All our dreams can come true if we have the courage to pursue them.— Walt Disney
These experiences have taught me many things but mostly to honor my own time and craft. If I want to appear professional I need to charge like I am a professional. If I wanted to appear amateur I would not mind working for nothing, but then the consumer would get exactly what they pay for, less quality work, amateurish. I refuse to let my work go for nothing anymore. I am worth more and won’t part with it without more. If I die sitting on a house full of paintings that are suddenly worth a lot of money, I would much rather my family got the money!
Worthy Of Respect
Artists unite! We are worthy of our wages and working for nothing is just not an option. It reminds me of a story about James McNeill Whistler (yes, the one who painted his mother), who sued John Ruskin, the art critic, for libel. Ruskin had published in the newspaper that the latest painting by Whistler was so bad that he should be ashamed for charging such a price to the English public for throwing paint at the canvas. (That of course, was before throwing paint on the canvas was popular). He said many more rude things in his published critique but that was enough. Whistler sued him; the first time ever an artist had the nerve to sue an art critic. The trial lasted weeks and was widely attended.

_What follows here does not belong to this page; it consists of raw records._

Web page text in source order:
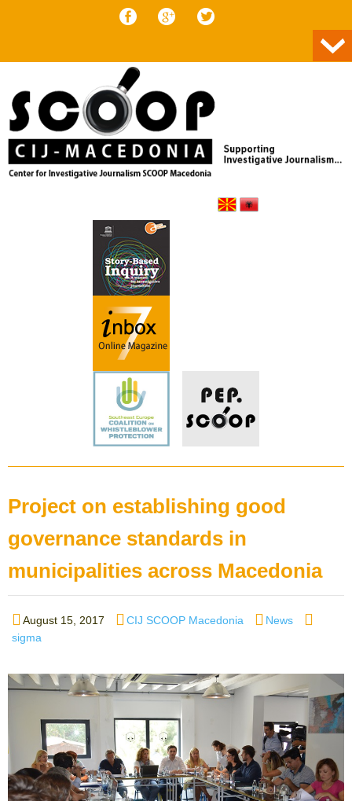
Project on establishing good
governance standards in
municipalities across Macedonia
Posted
on
August 15, 2017 Author
CIJ SCOOP Macedonia Categories
News
sigma
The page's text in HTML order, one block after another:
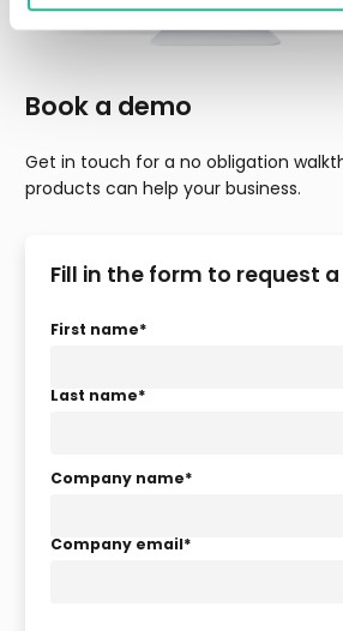
Book a demo
Get in touch for a no obligation
products can help your business.
Fill in the form to request
First name*
Last name*
Company name*
Company email*
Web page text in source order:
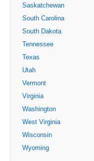
Saskatchewan
South Carolina
South Dakota
Tennessee
Texas
Utah
Vermont
Virginia
Washington
West Virginia
Wisconsin
Wyoming
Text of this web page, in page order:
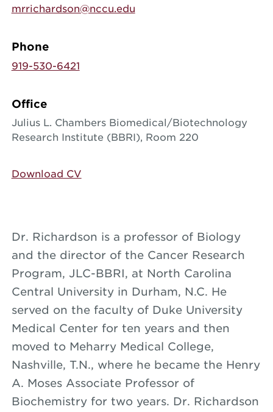
mrrichardson@nccu.edu
Phone
919-530-6421
Office
Julius L. Chambers Biomedical/Biotechnology
Research Institute (BBRI), Room 220
Download CV
Dr. Richardson is a professor of Biology
and the director of the Cancer Research
Program, JLC-BBRI, at North Carolina
Central University in Durham, N.C. He
served on the faculty of Duke University
Medical Center for ten years and then
moved to Meharry Medical College,
Nashville, T.N., where he became the Henry
A. Moses Associate Professor of
Biochemistry for two years. Dr. Richardson
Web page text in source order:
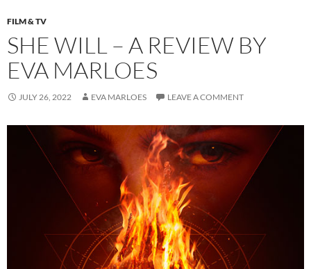
FILM & TV
SHE WILL – A REVIEW BY
EVA MARLOES
JULY 26, 2022 EVA MARLOES LEAVE A COMMENT
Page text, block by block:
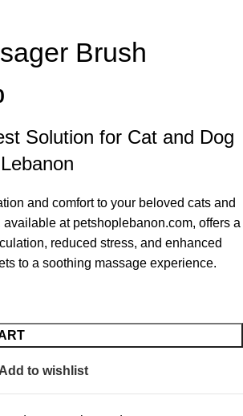
Brush
Solution for Cat and Dog
and comfort to your beloved cats and
at petshoplebanon.com, offers a
reduced stress, and enhanced
to a soothing massage experience.
Add to wishlist
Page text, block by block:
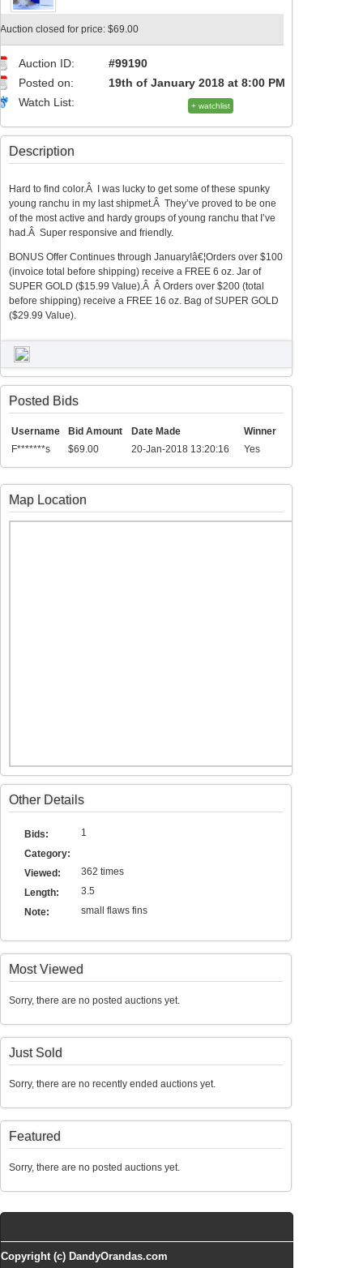
Auction closed for price: $69.00
Auction ID:
#99190
Posted on:
19th of January 2018 at 8:00 PM
Watch List:
+ watchlist
Description
Hard to find color.Â I was lucky to get some of these spunky
young ranchu in my last shipmet.Â They’ve proved to be one
of the most active and hardy groups of young ranchu that I’ve
had.Â Super responsive and friendly.
BONUS Offer Continues through January!â€¦Orders over $100
(invoice total before shipping) receive a FREE 6 oz. Jar of
SUPER GOLD ($15.99 Value).Â Â Orders over $200 (total
before shipping) receive a FREE 16 oz. Bag of SUPER GOLD
($29.99 Value).
Posted Bids
Username Bid Amount Date Made
Winner
F*******s
$69.00 20-Jan-2018 13:20:16 Yes
Map Location
Other Details
Bids:
1
Category:
Viewed:
362 times
Length:
3.5
Note:
small flaws fins
Most Viewed
Sorry, there are no posted auctions yet.
Just Sold
Sorry, there are no recently ended auctions yet.
Featured
Sorry, there are no posted auctions yet.
Copyright (c) DandyOrandas.com
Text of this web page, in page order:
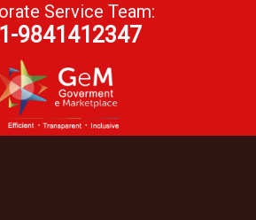
Service Team:
9841412347
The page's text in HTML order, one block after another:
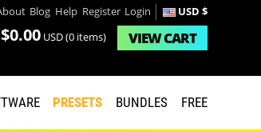
Blog Help Register Login USD $
$0.00 USD(0 items) VIEWCART
PRESETS BUNDLES FREE
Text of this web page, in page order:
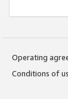
Operating
Conditions of
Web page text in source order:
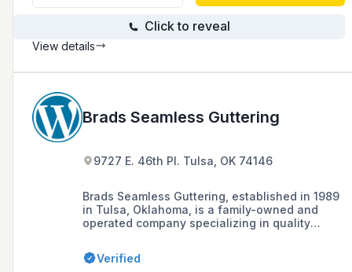
Click to reveal
View details
Brads Seamless Guttering
9727 E. 46th Pl. Tulsa, OK 74146
Brads Seamless Guttering, established in 1989
in Tulsa, Oklahoma, is a family-owned and
operated company specializing in quality
and businesses, offering a variety of materials
including aluminum, copper, and galvanized
Verified
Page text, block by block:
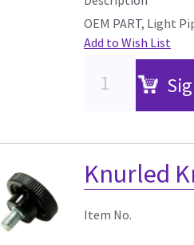
OEM PART, Light
Add to Wish List
Knurled
Item No.
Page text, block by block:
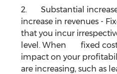
2.       Substantial
increase in revenues - Fixed 		costs are
that you incur
level. When 	fixed costs go up, they have a direct
impact on your profitability. If
are increasing, such as
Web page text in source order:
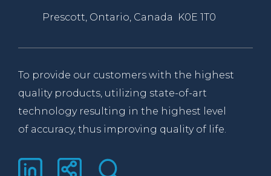
Prescott, Ontario, Canada K0E 1T0
To provide our customers with the highest
quality products, utilizing state-of-art
technology resulting in the highest level
of accuracy, thus improving quality of life.
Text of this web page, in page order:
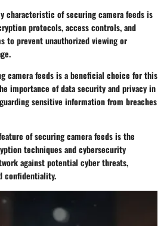
characteristic of securing camera feeds is
protocols, access controls, and
to prevent unauthorized viewing or
camera feeds is a beneficial choice for this
importance of data security and privacy in
sensitive information from breaches
of securing camera feeds is the
techniques and cybersecurity
against potential cyber threats,
confidentiality.
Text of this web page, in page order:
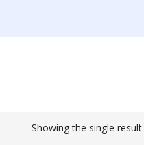
Showing the single result
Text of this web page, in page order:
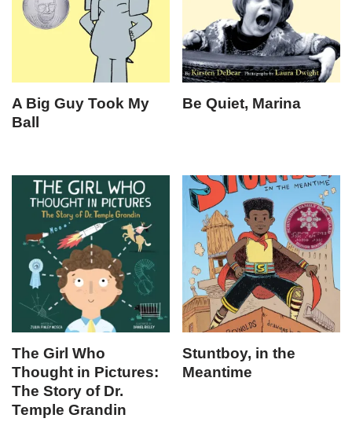
A Big Guy Took My
Ball
Be Quiet, Marina
The Girl Who
Thought in Pictures:
The Story of Dr.
Temple Grandin
Stuntboy, in the
Meantime
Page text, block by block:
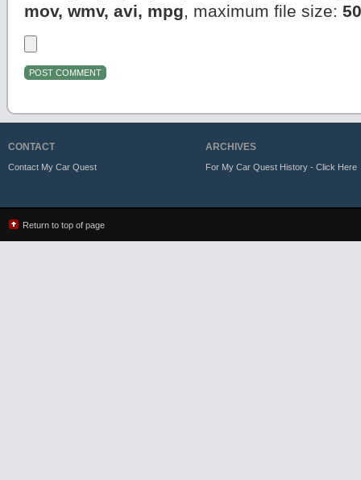
mov, wmv, avi, mpg, maximum file size:
CONTACT
Contact My Car Quest
ARCHIVES
For My Car Quest History - Click Here
Return to top of page
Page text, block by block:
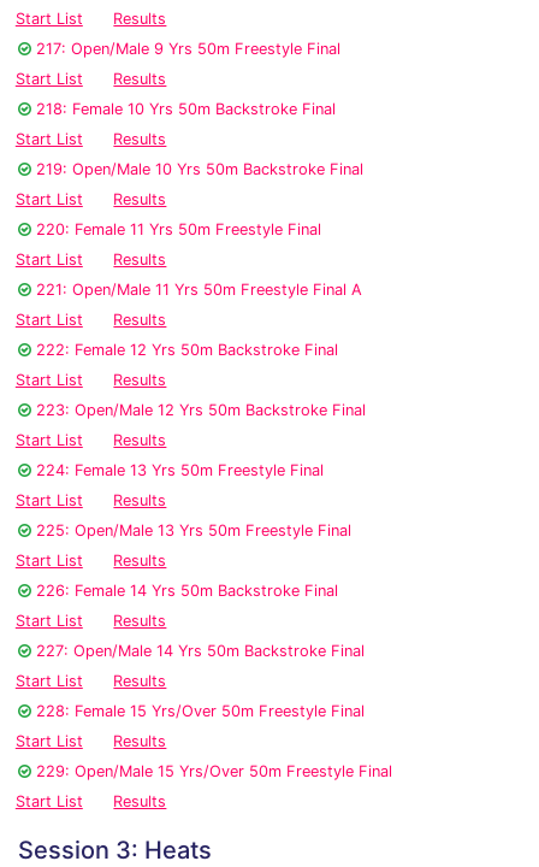
Start List
Results
217: Open/Male 9 Yrs 50m Freestyle Final
Start List
Results
218: Female 10 Yrs 50m Backstroke Final
Start List
Results
219: Open/Male 10 Yrs 50m Backstroke Final
Start List
Results
220: Female 11 Yrs 50m Freestyle Final
Start List
Results
221: Open/Male 11 Yrs 50m Freestyle Final A
Start List
Results
222: Female 12 Yrs 50m Backstroke Final
Start List
Results
223: Open/Male 12 Yrs 50m Backstroke Final
Start List
Results
224: Female 13 Yrs 50m Freestyle Final
Start List
Results
225: Open/Male 13 Yrs 50m Freestyle Final
Start List
Results
226: Female 14 Yrs 50m Backstroke Final
Start List
Results
227: Open/Male 14 Yrs 50m Backstroke Final
Start List
Results
228: Female 15 Yrs/Over 50m Freestyle Final
Start List
Results
229: Open/Male 15 Yrs/Over 50m Freestyle Final
Start List
Results
Session 3: Heats
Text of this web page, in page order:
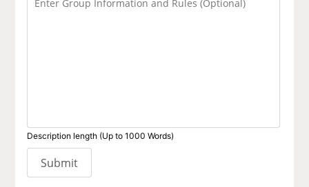
Description length (Up to 1000 Words)
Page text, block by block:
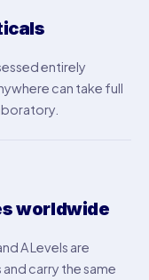
entirely
can take full
worldwide
A Levels are
carry the same
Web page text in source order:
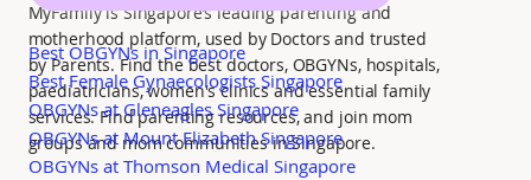
MyFamily is Singapore’s leading parenting and
motherhood platform, used by Doctors and trusted
by Parents. Find the best doctors, OBGYNs, hospitals,
paediatricians, women's clinics and essential family
services. Find parenting resources, and join mom
groups and mom communities in Singapore.
Best OBGYNs in Singapore
Best Female Gynaecologists Singapore
OBGYNs at Gleneagles Singapore
OBGYNs at Mount Elizabeth Singapore
OBGYNs at Thomson Medical Singapore
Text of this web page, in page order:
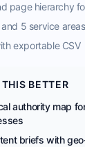
page hierarchy
5 service areas
exportable CSV
BETTER
authority map
briefs with

Ruskin’s defense attorney asked Whistler on the stand, how much time it took him to paint the painting in question. He said two days. Then the attorney asked how much he was charging for the painting, to which Whistler answered, 200 pounds. “So,” the attorney thought he had him, “what you are saying is that you are charging the English public 200 pounds for just 2 days work.” But Whistler was no fool. “No,” he replied. “I am charging the English public 200 pounds for a lifetime of experience in art.” That is a good answer. We all need to remember, we are not charging the public for one piece but for the lifetime of struggle and study, patience and practice that brought you up to this one piece. Never forget that.
Though we travel the world over to find the beautiful, we must carry it with us or we find it not.— Ralph Waldo Emerson
Whistler Won… And Lost
By the way, Whistler won the case. The judge found Ruskin indeed, guilty of libel but he decided not to award the 1,000 pounds Whistler was asking for in the suit. The judge awarded Whistler one farthing! That’s like winning and loosing all at the same time. I would be so insulted… and so was Whistler.